Special Issue Information

Dear Colleagues,

Cultivated land is an extremely important component of land resources, influencing the national food security, agricultural product quality security and ecological security, and is a guarantee of social and economic sustainability. However, about 75 billion tons of fertile soil are lost every year, and desertification and drought alone lead to 12 million hectares of arable land degradation, which means that the world is facing a serious problem of farmland degradation. Features associated with it include, but are not limited to, cultivated land abandoning, topsoil thinning, decreased fertility, increased runoff erosion, soil salinization, and aquifer depletion. A very important condition for the life and growth of human beings and civilization, as well as a cornerstone of ensuring national food security and enhancing people's livelihood, is the efficient utilization and protection of cultivated land as a limited resource.

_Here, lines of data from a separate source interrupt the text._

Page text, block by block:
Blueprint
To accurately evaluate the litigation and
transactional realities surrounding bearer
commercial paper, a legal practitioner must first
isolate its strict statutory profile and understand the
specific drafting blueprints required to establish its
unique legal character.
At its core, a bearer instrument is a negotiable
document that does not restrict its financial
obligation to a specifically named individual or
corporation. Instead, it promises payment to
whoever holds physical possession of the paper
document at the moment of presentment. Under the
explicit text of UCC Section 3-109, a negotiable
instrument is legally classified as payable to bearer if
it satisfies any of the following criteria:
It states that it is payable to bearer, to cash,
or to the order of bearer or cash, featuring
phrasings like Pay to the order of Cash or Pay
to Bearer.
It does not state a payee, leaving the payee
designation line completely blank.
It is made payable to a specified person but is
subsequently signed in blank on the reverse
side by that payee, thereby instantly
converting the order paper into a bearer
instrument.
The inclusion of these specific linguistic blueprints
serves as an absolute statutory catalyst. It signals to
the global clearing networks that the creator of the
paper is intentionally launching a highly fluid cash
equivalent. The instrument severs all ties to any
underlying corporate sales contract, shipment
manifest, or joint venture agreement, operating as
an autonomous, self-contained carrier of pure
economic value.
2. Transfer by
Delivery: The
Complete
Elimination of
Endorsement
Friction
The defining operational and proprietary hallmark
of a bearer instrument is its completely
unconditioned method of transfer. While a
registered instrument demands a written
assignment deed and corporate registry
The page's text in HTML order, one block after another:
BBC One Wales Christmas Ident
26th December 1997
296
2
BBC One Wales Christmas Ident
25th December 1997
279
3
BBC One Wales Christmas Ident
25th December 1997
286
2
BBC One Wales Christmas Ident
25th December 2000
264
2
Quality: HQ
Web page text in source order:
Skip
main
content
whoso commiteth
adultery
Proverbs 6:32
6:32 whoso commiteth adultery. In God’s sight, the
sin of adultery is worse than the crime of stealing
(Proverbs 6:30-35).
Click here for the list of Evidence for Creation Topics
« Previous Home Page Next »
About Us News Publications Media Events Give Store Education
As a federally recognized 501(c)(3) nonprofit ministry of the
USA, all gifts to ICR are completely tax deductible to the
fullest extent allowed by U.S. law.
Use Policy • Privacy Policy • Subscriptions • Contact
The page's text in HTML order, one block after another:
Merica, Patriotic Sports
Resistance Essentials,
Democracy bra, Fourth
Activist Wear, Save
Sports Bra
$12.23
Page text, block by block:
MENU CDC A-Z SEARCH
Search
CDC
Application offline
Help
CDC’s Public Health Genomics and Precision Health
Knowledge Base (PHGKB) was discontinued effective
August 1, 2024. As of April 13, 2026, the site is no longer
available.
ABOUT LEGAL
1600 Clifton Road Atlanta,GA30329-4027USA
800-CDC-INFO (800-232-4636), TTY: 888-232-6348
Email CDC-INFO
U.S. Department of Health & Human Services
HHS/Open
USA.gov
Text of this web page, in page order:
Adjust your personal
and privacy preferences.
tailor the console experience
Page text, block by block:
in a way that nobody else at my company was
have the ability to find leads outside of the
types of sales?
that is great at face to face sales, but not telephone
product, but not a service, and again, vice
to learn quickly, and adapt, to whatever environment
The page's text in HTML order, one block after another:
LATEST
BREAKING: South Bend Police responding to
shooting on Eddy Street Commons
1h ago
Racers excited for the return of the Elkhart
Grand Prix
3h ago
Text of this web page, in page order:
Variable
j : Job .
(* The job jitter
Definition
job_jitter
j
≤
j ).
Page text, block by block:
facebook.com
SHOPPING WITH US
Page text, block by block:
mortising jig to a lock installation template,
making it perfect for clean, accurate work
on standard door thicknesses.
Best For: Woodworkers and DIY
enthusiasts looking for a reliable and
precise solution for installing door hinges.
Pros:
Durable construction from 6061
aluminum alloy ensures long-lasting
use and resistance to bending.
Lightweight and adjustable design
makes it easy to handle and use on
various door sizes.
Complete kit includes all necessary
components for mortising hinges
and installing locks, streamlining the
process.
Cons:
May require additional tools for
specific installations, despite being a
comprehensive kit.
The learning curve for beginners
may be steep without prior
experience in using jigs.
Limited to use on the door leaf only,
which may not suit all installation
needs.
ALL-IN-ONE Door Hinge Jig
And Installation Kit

Remote sensing technology can provide various information about cultivated land, in an objective, accurate and timely manner. It is an important source of accurate field data. Monitoring the status and function of agricultural production in cultivated land with remote sensing technology is an important means to ensure the sustainable development of agriculture. With the wide application of more and more multi-spectral satellites, hyper-spectral satellites and synthetic aperture radar (SAR), unmanned aerial vehicles and Internet of Things (IoT) sensors, a richer data source is provided for monitoring in cultivated land. At the same time, with the development of computer technology, there are more and more methods of remote sensing, from pixel-based to object-oriented methods, from manual to machine learning methods. In addition, the emergence of a cloud computing platform makes remote sensing monitoring expand from a small scale to a large area. However, due to the complexity and diversity of cultivated land, the application of remote sensing in efficient utilization and the protection of cultivated land still faces many challenges.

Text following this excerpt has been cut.